__YOUR INSTRUCTIONS__: Scan the records below, and wherever a line has the word "LeadingAge", pull it out.

(Records drawn from a dataset)
┌──

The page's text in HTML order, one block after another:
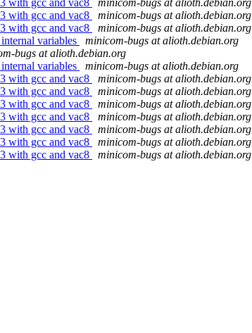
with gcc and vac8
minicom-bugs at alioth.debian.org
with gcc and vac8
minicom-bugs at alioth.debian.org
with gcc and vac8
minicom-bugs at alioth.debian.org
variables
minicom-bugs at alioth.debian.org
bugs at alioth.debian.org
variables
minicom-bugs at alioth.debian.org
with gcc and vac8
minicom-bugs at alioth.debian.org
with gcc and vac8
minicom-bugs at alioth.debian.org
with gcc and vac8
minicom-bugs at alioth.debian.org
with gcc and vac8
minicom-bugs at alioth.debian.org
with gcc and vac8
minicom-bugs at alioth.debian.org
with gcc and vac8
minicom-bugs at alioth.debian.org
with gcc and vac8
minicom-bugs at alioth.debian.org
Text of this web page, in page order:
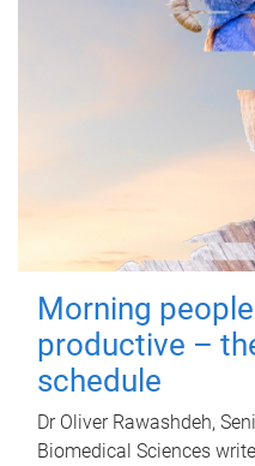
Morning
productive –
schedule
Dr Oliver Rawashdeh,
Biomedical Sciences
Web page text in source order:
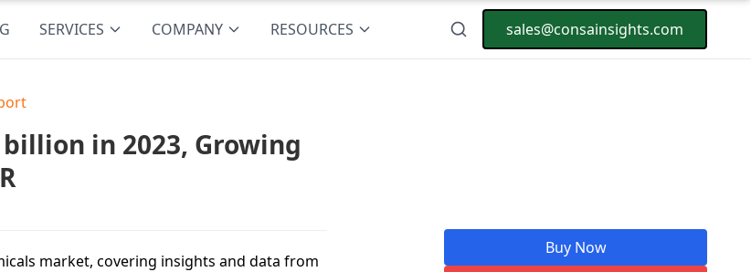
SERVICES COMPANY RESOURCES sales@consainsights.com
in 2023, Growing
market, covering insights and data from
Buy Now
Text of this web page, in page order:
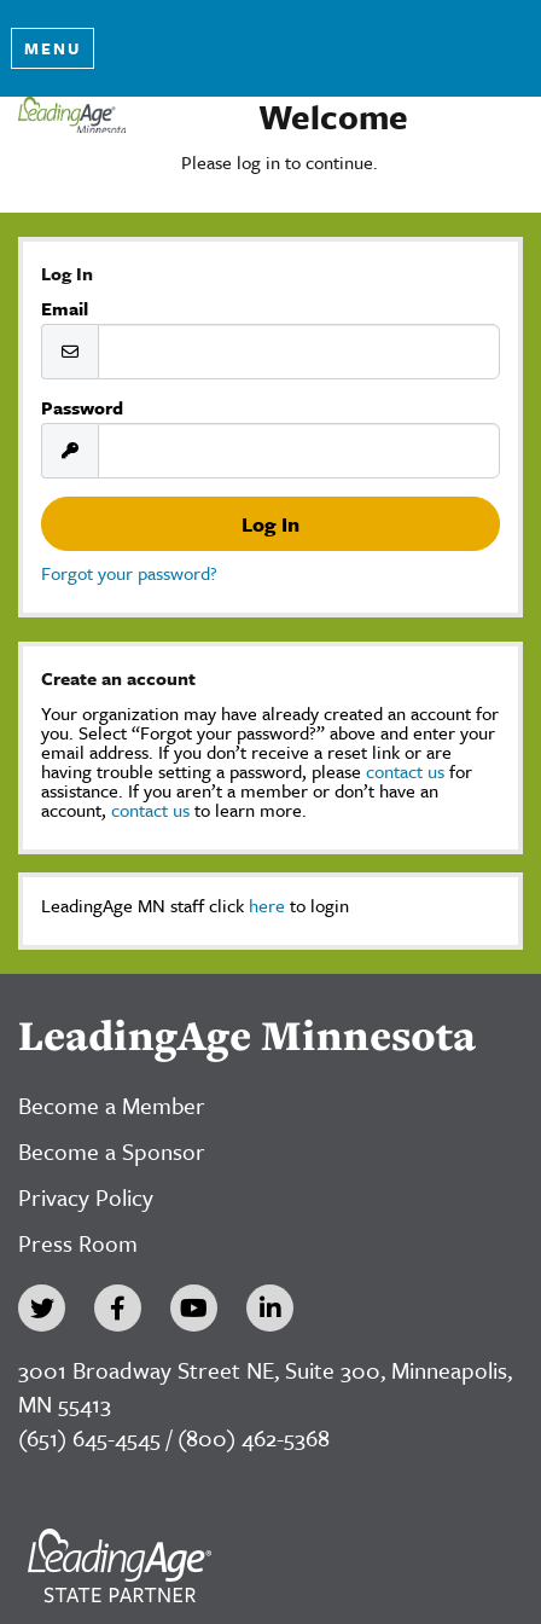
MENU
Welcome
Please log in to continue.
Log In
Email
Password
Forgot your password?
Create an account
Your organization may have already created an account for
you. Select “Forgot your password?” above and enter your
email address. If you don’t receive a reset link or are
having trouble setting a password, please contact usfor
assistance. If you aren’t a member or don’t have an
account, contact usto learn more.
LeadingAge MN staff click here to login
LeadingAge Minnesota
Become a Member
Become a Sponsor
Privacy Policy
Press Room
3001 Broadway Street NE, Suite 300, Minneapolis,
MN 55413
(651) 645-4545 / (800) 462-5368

└──
┌──

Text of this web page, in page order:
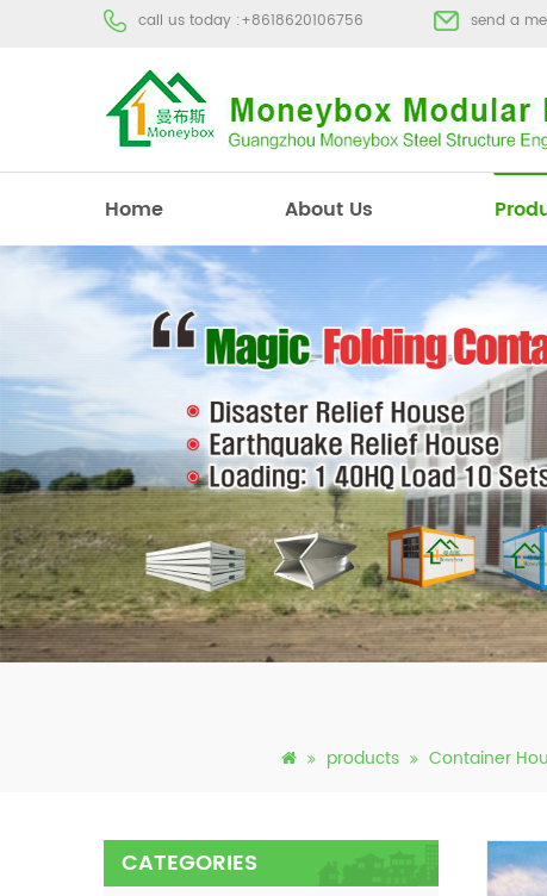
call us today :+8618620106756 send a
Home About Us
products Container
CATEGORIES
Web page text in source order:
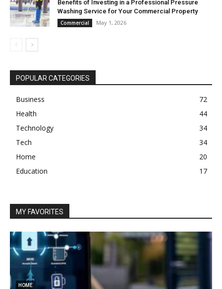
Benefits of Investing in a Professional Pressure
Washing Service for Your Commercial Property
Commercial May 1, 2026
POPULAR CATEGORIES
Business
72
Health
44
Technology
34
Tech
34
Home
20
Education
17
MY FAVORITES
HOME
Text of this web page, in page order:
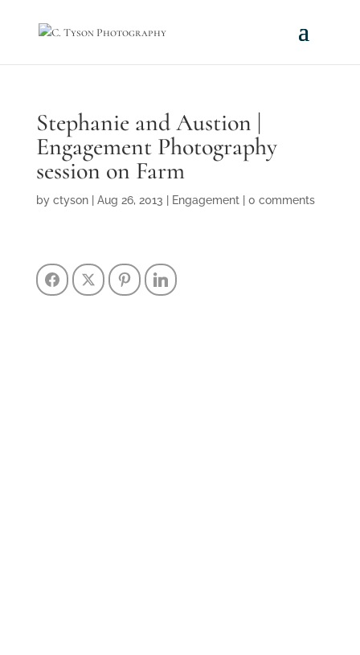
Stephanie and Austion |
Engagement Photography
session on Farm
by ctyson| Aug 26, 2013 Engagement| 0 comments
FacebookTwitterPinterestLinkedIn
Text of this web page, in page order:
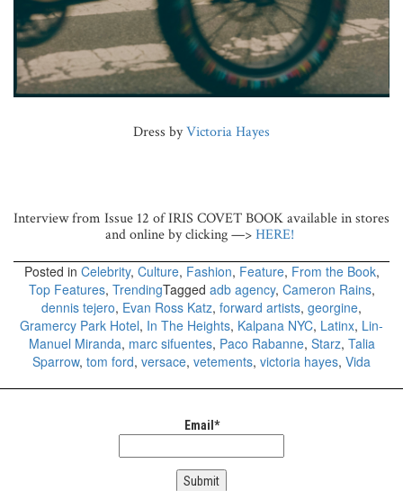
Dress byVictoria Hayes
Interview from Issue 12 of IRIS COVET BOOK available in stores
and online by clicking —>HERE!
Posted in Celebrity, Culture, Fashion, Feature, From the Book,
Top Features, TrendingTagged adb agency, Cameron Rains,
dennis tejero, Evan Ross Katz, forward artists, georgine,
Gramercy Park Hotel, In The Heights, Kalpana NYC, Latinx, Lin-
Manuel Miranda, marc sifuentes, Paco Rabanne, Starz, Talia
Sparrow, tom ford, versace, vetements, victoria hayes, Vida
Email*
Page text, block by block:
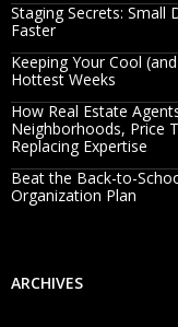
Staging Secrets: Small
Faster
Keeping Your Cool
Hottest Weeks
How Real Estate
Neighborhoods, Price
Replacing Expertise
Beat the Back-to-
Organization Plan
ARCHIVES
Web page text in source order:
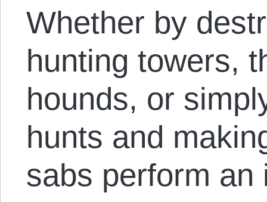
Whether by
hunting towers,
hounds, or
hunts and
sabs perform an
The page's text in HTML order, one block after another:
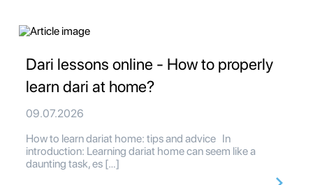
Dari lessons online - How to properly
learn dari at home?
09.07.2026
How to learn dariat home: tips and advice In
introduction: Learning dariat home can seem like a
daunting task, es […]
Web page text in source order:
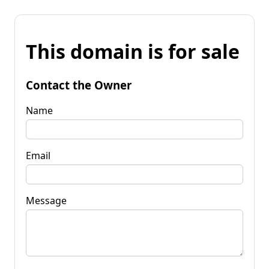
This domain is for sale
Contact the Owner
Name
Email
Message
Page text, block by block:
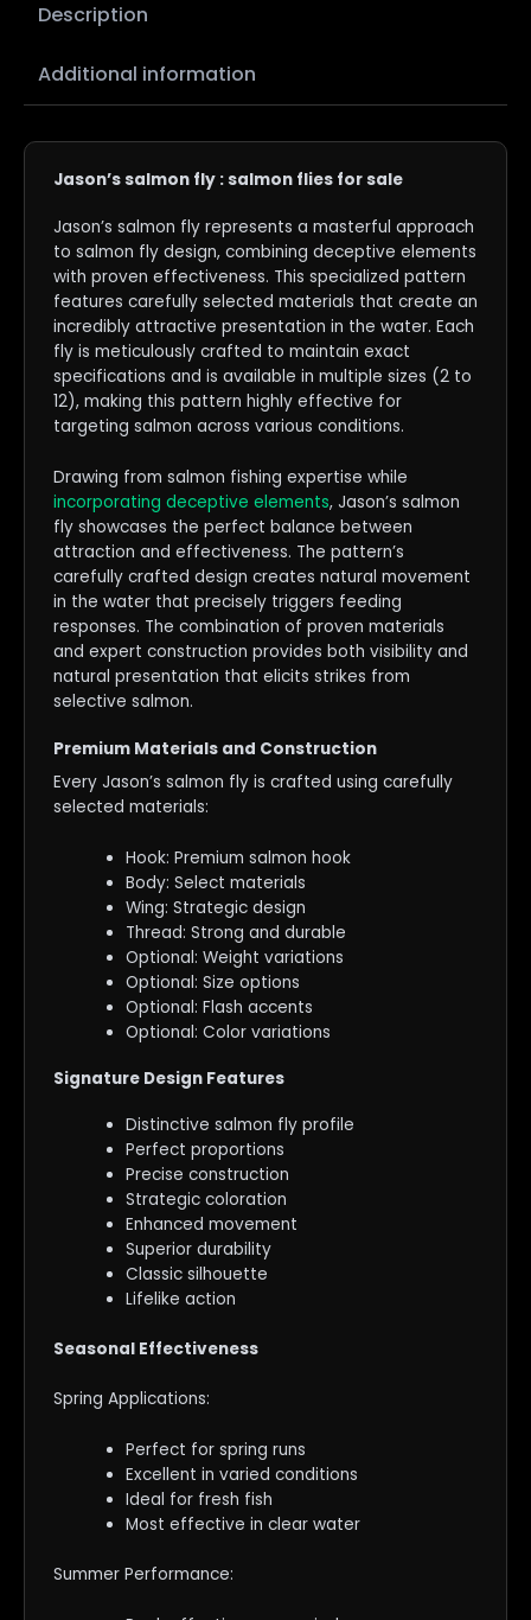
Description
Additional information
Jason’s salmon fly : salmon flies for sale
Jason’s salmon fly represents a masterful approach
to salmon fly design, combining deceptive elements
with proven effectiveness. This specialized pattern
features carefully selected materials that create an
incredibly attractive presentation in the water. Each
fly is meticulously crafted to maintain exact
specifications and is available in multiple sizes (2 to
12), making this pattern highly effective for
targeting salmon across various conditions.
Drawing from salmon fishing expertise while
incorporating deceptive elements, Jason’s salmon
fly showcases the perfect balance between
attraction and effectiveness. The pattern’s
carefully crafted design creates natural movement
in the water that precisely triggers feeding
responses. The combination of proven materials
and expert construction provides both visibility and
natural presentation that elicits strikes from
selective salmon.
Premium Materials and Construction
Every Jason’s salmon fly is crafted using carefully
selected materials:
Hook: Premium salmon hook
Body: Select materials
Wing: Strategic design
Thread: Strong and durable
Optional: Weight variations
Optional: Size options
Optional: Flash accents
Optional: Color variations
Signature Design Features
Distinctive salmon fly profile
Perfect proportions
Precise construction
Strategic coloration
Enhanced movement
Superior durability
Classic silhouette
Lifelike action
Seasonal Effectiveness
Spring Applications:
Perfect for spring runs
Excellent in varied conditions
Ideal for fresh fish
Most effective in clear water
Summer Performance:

└──

__EXERCISE OUTPUT__:
LeadingAge MN staff click here to login
LeadingAge Minnesota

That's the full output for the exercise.